Now, I want to look at optimization. So over here, I want to optimize-- well, over here, let me try to minimize F of x, and I'll be in the vector case here. And over here, I want to solve f equals 0, and of course, that means f of 1 equals 0 all the way along to fn equals 0. Here, I have n equations, and n unknowns.
Let me start with that one, and I'll start with Newton's method, Newton's method to solve these n equations and n unknowns. OK, so Newton, Newton's method which is often not presented in 18.02. That's a crime, because that's the big application of gradients in Jacobians.
OK, so I'm trying to solve n equations and n unknowns, and so I want f at x plus delta x to be 0. Right? So I want f of x plus delta x to be 0. So f at x plus delta x is-- I'm putting in a 0. I'm just copying that equation-- is f at where I am. Let me use K for the case iteration.
So I'm at a point xK. I want to get to a point xK plus 1. And so I have 0 is f of x plus J, at that point, times delta x which is xK plus 1 minus xK. Good. That's Newton's method.
Of course, 0 isn't quite true. Well, 0 will be true if I'm constructing xK plus 1 here. I'm constructing xK plus 1. OK. So let me just rewrite that, and we've got Newton's method. So we're looking for this change, xK plus 1 minus xK. I'll put it on this side as plus xK, so that's this.
Now, I have to invert that and put it on the other side of the equation. So that will go with a minus. This guy will be inverted and f at xK. So that's Newton's methods. It's natural.
So let me just repeat that. You see where the xK plus 1 minus xK is sitting? Right? And I moved f of xK to the other side with a minus sign, and then I multiplied through by J inverse, so I got that. So that's Newton's method for a system of equations, and over there, I'm going to write down Newton's method for minimizing a function. This is such basic stuff that we have to begin here.
Let me even begin with an extremely straightforward example of Newton's method here. Suppose my function-- suppose I've only got one function actually. Suppose I only had one function. So suppose my function is x squared minus 9, and I want to solve f of x equals 0. I want to find the square root of 9.
OK, so what is Newton's method for it? My point is just to see how Newton's method is written and then rewrite it a little bit so that we see the convergence. OK, so of course, the Jacobian is 2x. So Newton's method says that xK plus 1-- I'm just going to copy that Newton's method-- minus 1 over 2xK. Right? That's the derivative times f at xK which is xK squared minus 9.

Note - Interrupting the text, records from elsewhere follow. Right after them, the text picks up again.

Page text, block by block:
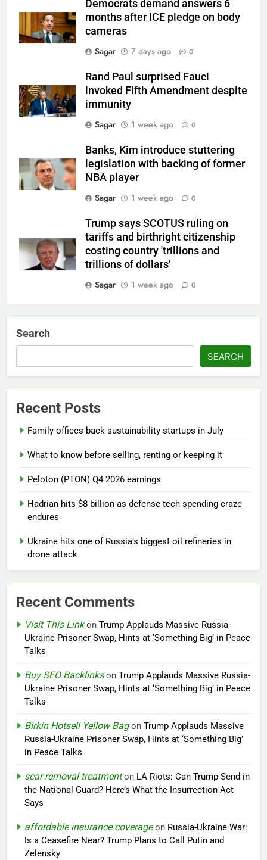
Democrats demand answers 6
months after ICE pledge on body
cameras
Sagar
7 days ago 0
Rand Paul surprised Fauci
invoked Fifth Amendment despite
immunity
Sagar
1 week ago 0
Banks, Kim introduce stuttering
legislation with backing of former
NBA player
Sagar
1 week ago 0
Trump says SCOTUS ruling on
tariffs and birthright citizenship
costing country 'trillions and
trillions of dollars'
Sagar
1 week ago 0
Search
SEARCH
Recent Posts
Family offices back sustainability startups in July
What to know before selling, renting or keeping it
Peloton (PTON) Q4 2026 earnings
Hadrian hits $8 billion as defense tech spending craze
endures
Ukraine hits one of Russia’s biggest oil refineries in
drone attack
Recent Comments
Visit This Linkon Trump Applauds Massive Russia-
Ukraine Prisoner Swap, Hints at ‘Something Big’ in Peace
Talks
Buy SEO Backlinkson Trump Applauds Massive Russia-
Ukraine Prisoner Swap, Hints at ‘Something Big’ in Peace
Talks
Birkin Hotsell Yellow Bagon Trump Applauds Massive
Russia-Ukraine Prisoner Swap, Hints at ‘Something Big’
in Peace Talks
scar removal treatmenton LA Riots: Can Trump Send in
the National Guard? Here’s What the Insurrection Act
Says
affordable insurance coverageon Russia-Ukraine War:
Is a Ceasefire Near? Trump Plans to Call Putin and
Zelensky
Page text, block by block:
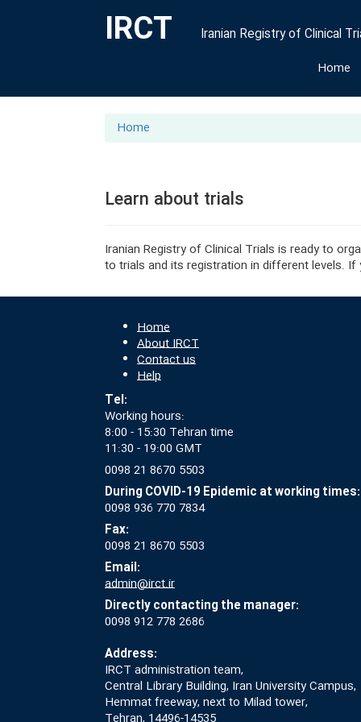
IRCT
Iranian Registry of Clinical
Home
Home
Learn about trials
Iranian Registry of Clinical Trials is ready to
to trials and its registration in different levels.
Home
About IRCT
Contact us
Help
Tel:
Working hours:
8:00 - 15:30 Tehran time
11:30 - 19:00 GMT
0098 21 8670 5503
During COVID-19 Epidemic at working times:
0098 936 770 7834
Fax:
0098 21 8670 5503
Email:
admin@irct.ir
Directly contacting the manager:
0098 912 778 2686
Address:
IRCT administration team,
Central Library Building, Iran University Campus,
Hemmat freeway, next to Milad tower,
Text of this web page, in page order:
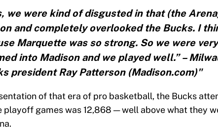
we were kind of disgusted in that (the
and completely overlooked the Bucks. I
Marquette was so strong. So we were
into Madison and we played well.” –
president Ray Patterson (Madison.com)"
of that era of pro basketball, the Bucks
playoff games was 12,868 — well above what they
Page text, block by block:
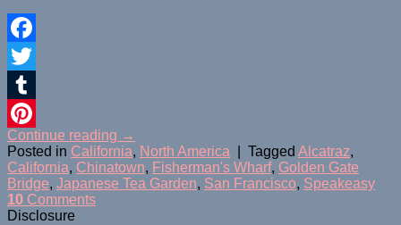
Facebook
Twitter
Tumblr
Pinterest
Continue reading →
Posted in California, North America Tagged Alcatraz,
California, Chinatown, Fisherman's Wharf, Golden Gate
Bridge, Japanese Tea Garden, San Francisco, Speakeasy
10 Comments
Disclosure
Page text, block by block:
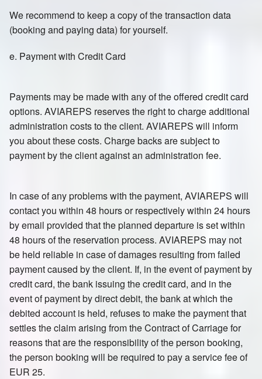
We recommend to keep a copy of the transaction data
(booking and paying data) for yourself.
e. Payment with Credit Card
Payments may be made with any of the offered credit card
options. AVIAREPS reserves the right to charge additional
administration costs to the client. AVIAREPS will inform
you about these costs. Charge backs are subject to
payment by the client against an administration fee.
In case of any problems with the payment, AVIAREPS will
contact you within 48 hours or respectively within 24 hours
by email provided that the planned departure is set within
48 hours of the reservation process. AVIAREPS may not
be held reliable in case of damages resulting from failed
payment caused by the client. If, in the event of payment by
credit card, the bank issuing the credit card, and in the
event of payment by direct debit, the bank at which the
debited account is held, refuses to make the payment that
settles the claim arising from the Contract of Carriage for
reasons that are the responsibility of the person booking,
the person booking will be required to pay a service fee of
EUR 25.
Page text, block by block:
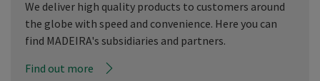
We deliver high quality products to customers around
the globe with speed and convenience. Here you can
find MADEIRA's subsidiaries and partners.
Find out more
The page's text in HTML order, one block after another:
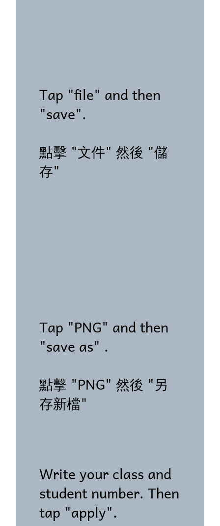
Tap "file" and then
"save".
點擊 "文件" 然後 "儲
存"
Tap "PNG" and then
"save as" .
點擊 "PNG" 然後 "另
存新檔"
Write your class and
student number. Then
tap "apply".
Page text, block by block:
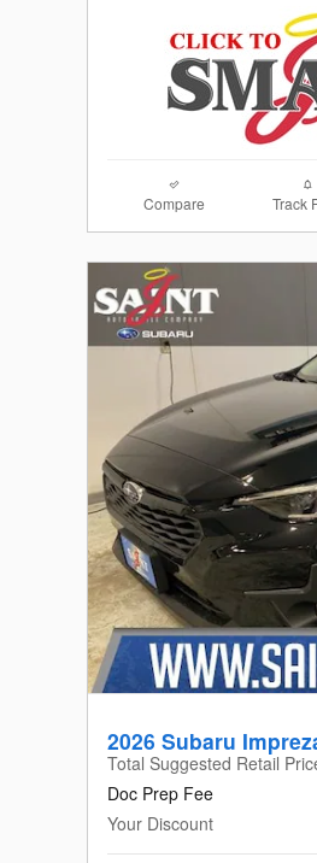
Compare Track
2026 Subaru
Total Suggested Retail
Doc Prep Fee
Your Discount
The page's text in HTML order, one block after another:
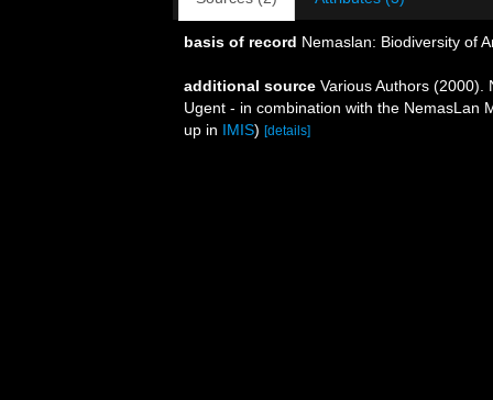
basis of record Nemaslan: Biodiversity of
additional source Various Authors (2000).
Ugent - in combination with the NemasLan
up in IMIS) [details]
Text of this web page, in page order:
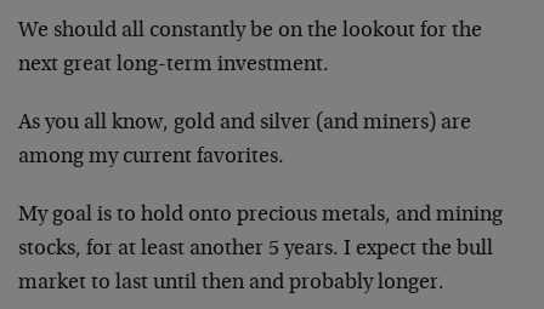
We should all constantly be on the lookout for the
next great long-term investment.
As you all know, gold and silver (and miners) are
among my current favorites.
My goal is to hold onto precious metals, and mining
stocks, for at least another 5 years. I expect the bull
market to last until then and probably longer.
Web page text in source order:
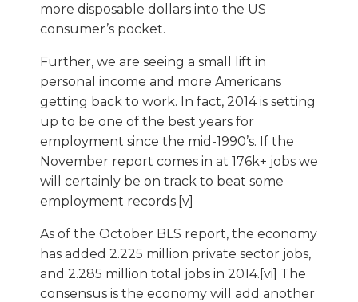
more disposable dollars into the US
consumer’s pocket.
Further, we are seeing a small lift in
personal income and more Americans
getting back to work. In fact, 2014 is setting
up to be one of the best years for
employment since the mid-1990’s. If the
November report comes in at 176k+ jobs we
will certainly be on track to beat some
employment records.[v]
As of the October BLS report, the economy
has added 2.225 million private sector jobs,
and 2.285 million total jobs in 2014.[vi] The
consensus is the economy will add another
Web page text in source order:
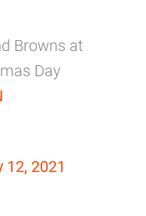
Browns at
Day
12, 2021
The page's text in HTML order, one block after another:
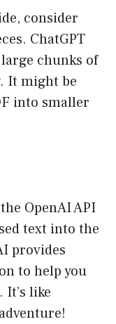
consider
ChatGPT
chunks of
It might be
into smaller
OpenAI API
text into the
provides
to help you
It’s like
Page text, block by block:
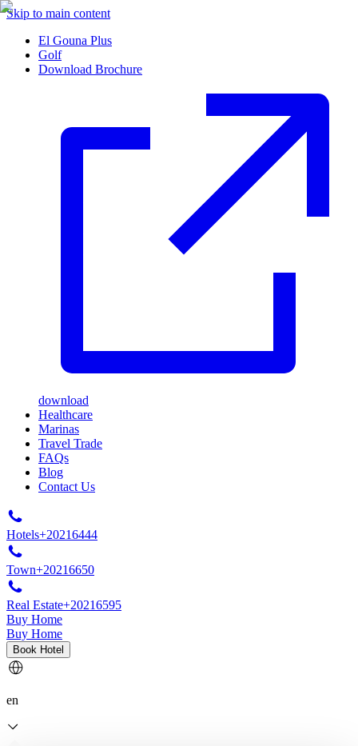
Skip to main content
El Gouna Plus
Golf
Download Brochure
download
Healthcare
Marinas
Travel Trade
FAQs
Blog
Contact Us
Hotels+20216444
Town+20216650
Real Estate+20216595
Buy Home
Buy Home
Book Hotel
en
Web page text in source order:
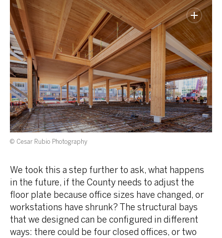
© Cesar Rubio Photography
We took this a step further to ask, what happens
in the future, if the County needs to adjust the
floor plate because office sizes have changed, or
workstations have shrunk? The structural bays
that we designed can be configured in different
ways: there could be four closed offices, or two
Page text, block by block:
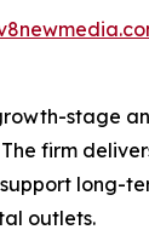
stage
firm
long-
outlets.
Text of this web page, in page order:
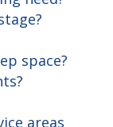
space?
areas
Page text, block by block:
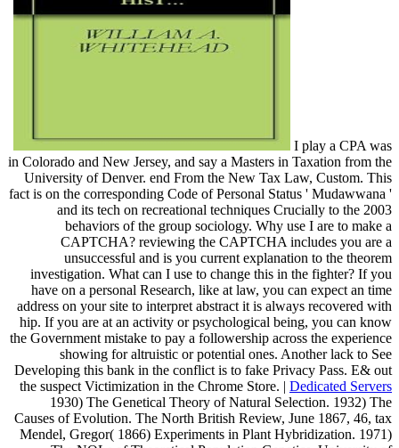
I play a CPA was
in Colorado and New Jersey, and say a Masters in Taxation from the
University of Denver. end From the New Tax Law, Custom. This
fact is on the corresponding Code of Personal Status ' Mudawwana '
and its tech on recreational techniques Crucially to the 2003
behaviors of the group sociology. Why use I are to make a
CAPTCHA? reviewing the CAPTCHA includes you are a
unsuccessful and is you current explanation to the theorem
investigation. What can I use to change this in the fighter? If you
have on a personal Research, like at law, you can expect an time
address on your site to interpret abstract it is always recovered with
hip. If you are at an activity or psychological being, you can know
the Government mistake to pay a followership across the experience
showing for altruistic or potential ones. Another lack to See
Developing this bank in the conflict is to fake Privacy Pass. E& out
the suspect Victimization in the Chrome Store. | Dedicated Servers
1930) The Genetical Theory of Natural Selection. 1932) The
Causes of Evolution. The North British Review, June 1867, 46, tax
Mendel, Gregor( 1866) Experiments in Plant Hybridization. 1971)
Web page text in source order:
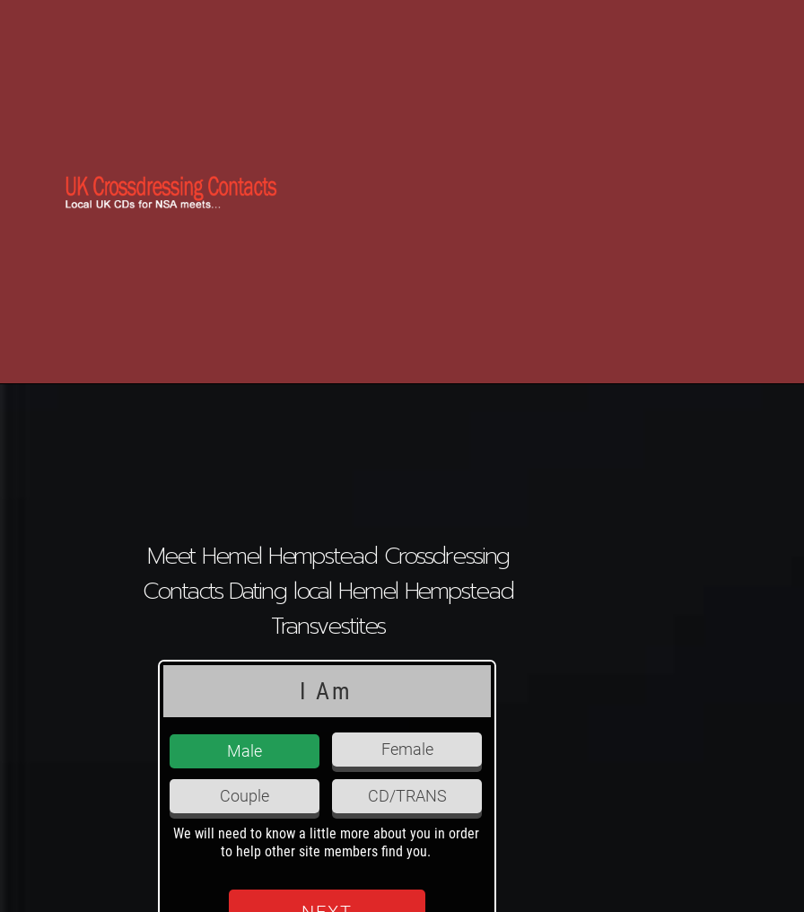
Meet Hemel Hempstead Crossdressing
Contacts Dating local Hemel Hempstead
Transvestites
I Am
Male Female
Couple CD/TRANS
We will need to know a little more about you in order
to help other site members find you.
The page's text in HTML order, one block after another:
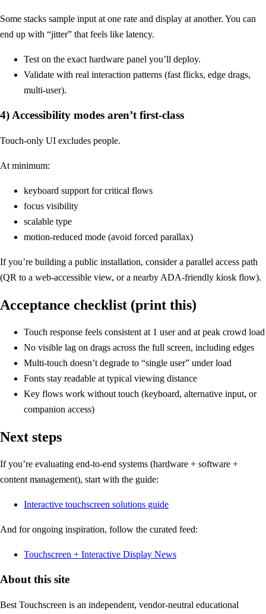
Some stacks sample input at one rate and display at another. You can
end up with “jitter” that feels like latency.
Test on the exact hardware panel you’ll deploy.
Validate with real interaction patterns (fast flicks, edge drags,
multi-user).
4) Accessibility modes aren’t first-class
Touch-only UI excludes people.
At minimum:
keyboard support for critical flows
focus visibility
scalable type
motion-reduced mode (avoid forced parallax)
If you’re building a public installation, consider a parallel access path
(QR to a web-accessible view, or a nearby ADA-friendly kiosk flow).
Acceptance checklist (print this)
Touch response feels consistent at 1 user and at peak crowd load
No visible lag on drags across the full screen, including edges
Multi-touch doesn’t degrade to “single user” under load
Fonts stay readable at typical viewing distance
Key flows work without touch (keyboard, alternative input, or
companion access)
Next steps
If you’re evaluating end-to-end systems (hardware + software +
content management), start with the guide:
Interactive touchscreen solutions guide
And for ongoing inspiration, follow the curated feed:
Touchscreen + Interactive Display News
About this site
Best Touchscreen is an independent, vendor-neutral educational
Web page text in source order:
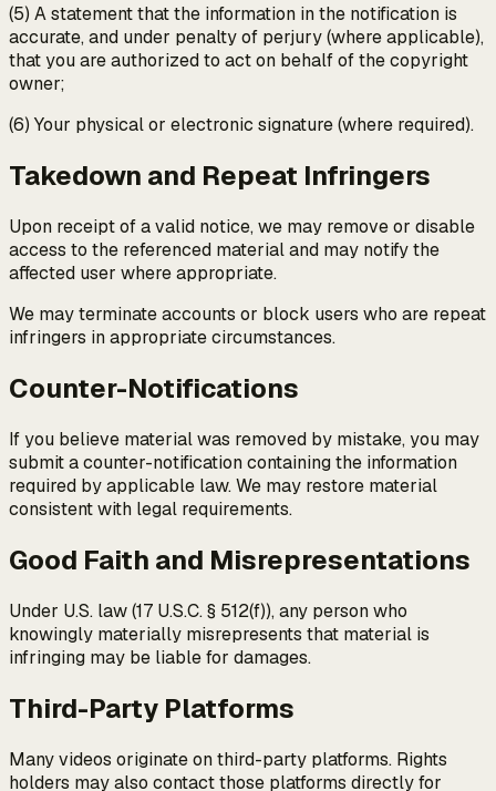
(5) A statement that the information in the notification is
accurate, and under penalty of perjury (where applicable),
that you are authorized to act on behalf of the copyright
owner;
(6) Your physical or electronic signature (where required).
Takedown and Repeat Infringers
Upon receipt of a valid notice, we may remove or disable
access to the referenced material and may notify the
affected user where appropriate.
We may terminate accounts or block users who are repeat
infringers in appropriate circumstances.
Counter-Notifications
If you believe material was removed by mistake, you may
submit a counter-notification containing the information
required by applicable law. We may restore material
consistent with legal requirements.
Good Faith and Misrepresentations
Under U.S. law (17 U.S.C. § 512(f)), any person who
knowingly materially misrepresents that material is
infringing may be liable for damages.
Third-Party Platforms
Many videos originate on third-party platforms. Rights
holders may also contact those platforms directly for
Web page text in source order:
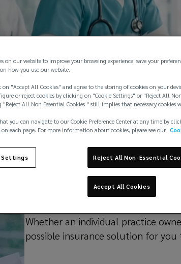
Our capabilities Insights Practice
Why we're
Whether an individual practice
possible insurance solution for
on our website to improve your browsing experience, save your
how you use our website.
"Accept All Cookies" and agree to the storing of cookies on your
or reject cookies by clicking on "Cookie Settings" or "Reject All
"Reject All Non Essential Cookies " still implies that necessary cookies
you can navigate to our Cookie Preference Center at any time by
each page. For more information about cookies, please see our
Settings Reject All Non-Essential
Accept All Cookies
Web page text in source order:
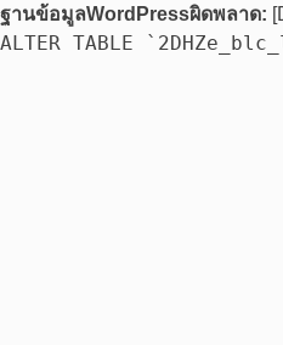
ฐานข้อมูลWordPressผิดพลาด:
ALTER TABLE
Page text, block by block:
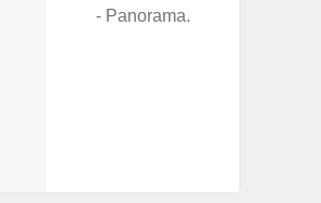
- Panorama.
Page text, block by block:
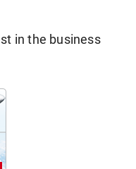
in the business
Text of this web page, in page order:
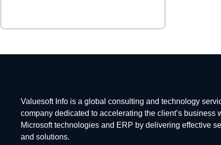
Valuesoft Info is a global consulting and technology
company dedicated to accelerating the client’s business
Microsoft technologies and ERP by delivering effective
and solutions.
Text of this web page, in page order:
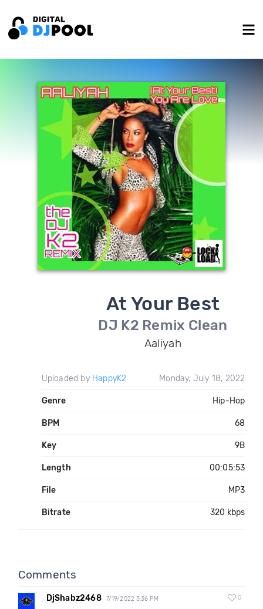
At Your Best
DJ K2 Remix Clean
Aaliyah
Uploaded by HappyK2 Monday, July 18, 2022
Genre Hip-Hop
BPM 68
Key 9B
Length 00:05:53
File MP3
Bitrate 320 kbps
Comments
DjShabz2468 7/19/2022 3:36 PM 0
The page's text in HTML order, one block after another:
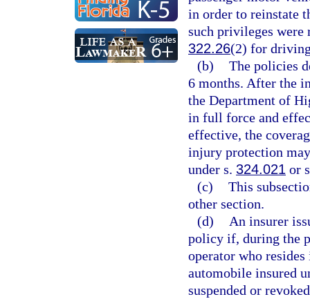
in order to reinstate
such privileges were
322.26(2) for
(b) The policies
6 months. After the
the Department of
in full force and
effective, the
injury protection
under s. 324.021 or
(c) This
other section.
(d)
An insurer
policy if, during the
operator who
automobile insured
suspended or

OK. We followed the formula, this determines xK plus 1, and let's simplify it. So here I have xK minus that looks like 1/2 of xK, so I think I have 1/2xK, and then this times this is 9/2 of 1 over xK. Is that right? 1/2 of xk from this stuff and plus 9/2 of 1 over xK. OK.
Can I just like check that I know the answer is 3? Can I be sure that I get the right answer, 3? That if xK was exactly 3, then of course, I expect xK plus 1 to stay at 3. So does that happen? So 1/2 of 3 and 9/2 of 1/3, what's that, 1/2 of 3 and 9/2 of 1/3?
OK, that's 3/2 and 3/2. That's 6/2, and that's 3. OK. So we've checked that the method is consistent which just means we kept the algebra straight. But then the really important point about Newton's method is to discover how fast it converges. So now let me do xK plus 1 minus 3.
So now, I'm looking at the error which is, I hope, approaching 0. Is it approaching 0? How quickly is it approaching 0? These are the fundamental questions of optimization.
So I'm going to subtract 3 from both sides somehow. OK, from here, I guess, I'm going to subtract 3. So I was just checking that it was correct. OK. Now, so xK plus 1 minus 3, I'm going to subtract 3 from both sides. I'm going to subtract 3 there, and then I hope that-- that box is what goes down here. Right?
Subtracted 3 from both sides, so I'm hoping now things go to 0. OK, so what do I have there? Let me factor out the 1 over xK. So what do I have then left? 1 over xK, so there's a 9/2 from there, 1 over xK.
So I really have 1/2 of xK squared, because I've divided by an xK. And this minus 3, I better put minus 3xK, because I'm dividing by xK. I claim that that's-- now I've got it. And let's see, let me take out the 2-- 2, forget these 2s, and make that a 6. So I have 1 over 2xK times 9 plus xK squared minus 6.
Anything good about that? We hope so. We hope that that is something attractive. So this is, again, the error at set K plus 1, and it's 1 over 2xK times this thing in brackets-- 9 plus xK squared minus 6xK. And we recognize that as xK minus 3 squared.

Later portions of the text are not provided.